Fixed costs refer to expenses that a company has to pay regularly, regardless of how many products it produces. They are constant and do not change with the level of output. Examples of fixed costs include rent, salaries of permanent staff, and equipment depreciation. In the context of this bicycle manufacturing problem, the company incurs fixed costs of $900. This means that even if no bicycles are produced, the company will still have to pay $900. By understanding fixed costs, companies can better manage their budgeting since these costs remain constant over different production levels.

Variable costs change directly with the production volume. The more units you produce, the higher the total variable costs. They are often associated with manufacturing activities, such as materials and labor costs per unit. For the bicycle company, the variable cost is $55 per bicycle. This means that if the company produces one bicycle, it will incur $55 as a variable cost, two bicycles will be $110, and so on. Variable costs are crucial to grasp because they impact the decision-making process for pricing and production strategies.

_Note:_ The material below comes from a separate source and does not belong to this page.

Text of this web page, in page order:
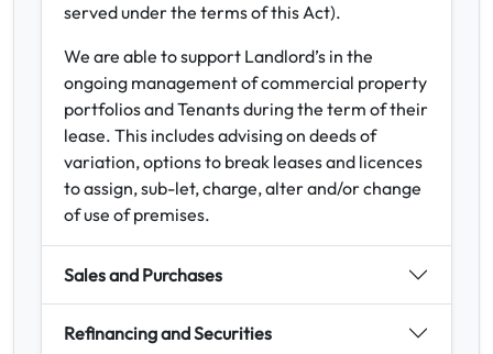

Linear functions are mathematical expressions that describe a straight-line relationship between two variables. In business, linear functions are used to model relationships such as costs or revenue over time. The cost function for this bicycle company is a linear function, as it takes the form \( C(x) = 900 + 55x \). This equation shows a linear relationship because the cost increases by the same amount for each additional bicycle produced. Linear functions are valuable in helping predict costs and profits based on production changes.

A cost function expression gives a mathematical representation of how total costs change with production levels. It combines fixed and variable costs into a single formula. For this problem, the cost function is \( C(x) = 900 + 55x \), where \( C(x) \) is the total cost when producing \( x \) bicycles. By using this expression, companies can easily calculate the expected cost for producing any number of units. This is particularly important for financial planning, allowing businesses to estimate expenses and decide on production and pricing strategies more effectively. They can determine their break-even point and understand how changes in production will influence their overall financial performance.